Extended Roles (I)

So… What is the new and expanded role of the ambulance service?  It’s actually one of the better ideas, but why it can’t be done by the hospitals mystifies me.  I’ll let the memo tell you.  (PRF= Patient Report Form)

Routine screening for early diagnosis of diabetes

There are over two million people in the UK who have been diagnosed as diabetic. Because of modern diet, lifestyle and the way populations are changing diabetes has become one of the UK’s fastest growing diseases – the number of diabetics is likely to double over the next five years (it is already estimated that there are about one million undiagnosed diabetics in the UK).
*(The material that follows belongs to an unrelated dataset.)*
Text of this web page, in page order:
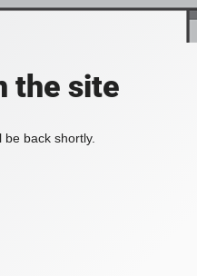
the site
back shortly.
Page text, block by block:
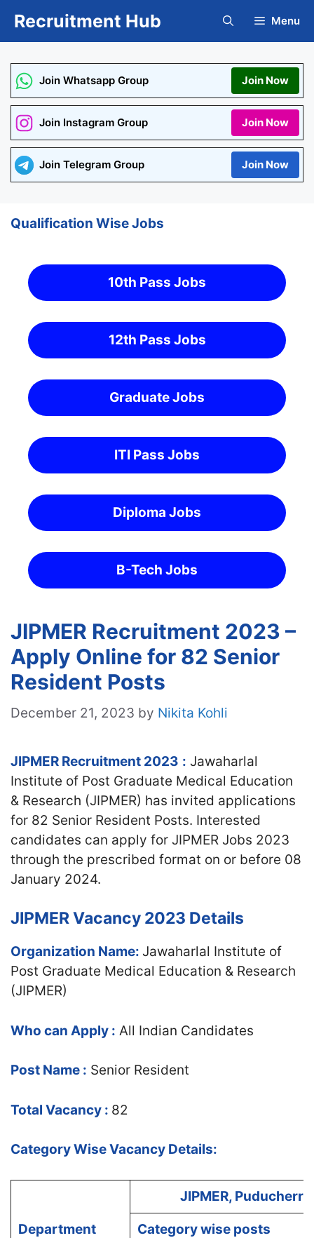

The majority of people with diabetes have Type 2 diabetes, which usually occurs in people over the age of 40. The older a person is, the greater their risk of developing Type 2 diabetes. Due to a complex range of factors including genetics, cultural and lifestyle differences, people from a black or minority ethnic group are at increased risk over the age of 25 and are four to five times more likely to develop Type 2 diabetes than people from white ethnic groups.
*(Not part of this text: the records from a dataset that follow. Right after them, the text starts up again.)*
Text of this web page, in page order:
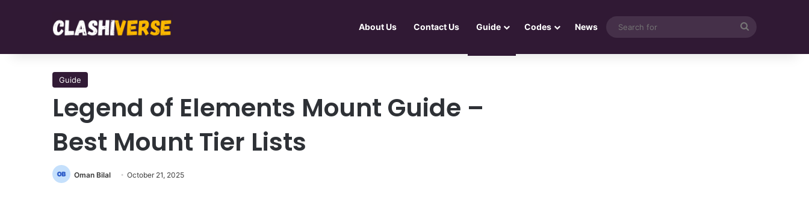
About Us Contact Us Guide Codes News
Guide
Legend of Elements Mount Guide –
Best Mount Tier Lists
Oman Bilal October 21, 2025
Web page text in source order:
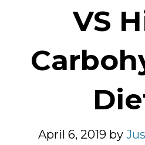
VS
April 6, 2019 by
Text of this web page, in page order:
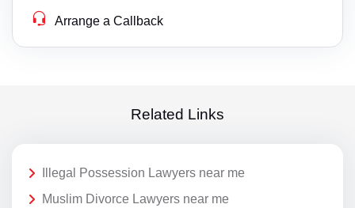
Arrange a Callback
Related Links
Illegal Possession Lawyers near me
Muslim Divorce Lawyers near me

The longer diagnosis is delayed, the more chance there is that people with diabetes will go on to develop serious and life-threatening complications – kidney failure, blindness, lower limb amputation and increased risk of coronary artery disease and stroke are all potential results from undiagnosed, and therefore untreated, diabetes. Once diagnosed, diabetes is a manageable condition, and diabetics who manage their condition are better able to lead full, healthy lives.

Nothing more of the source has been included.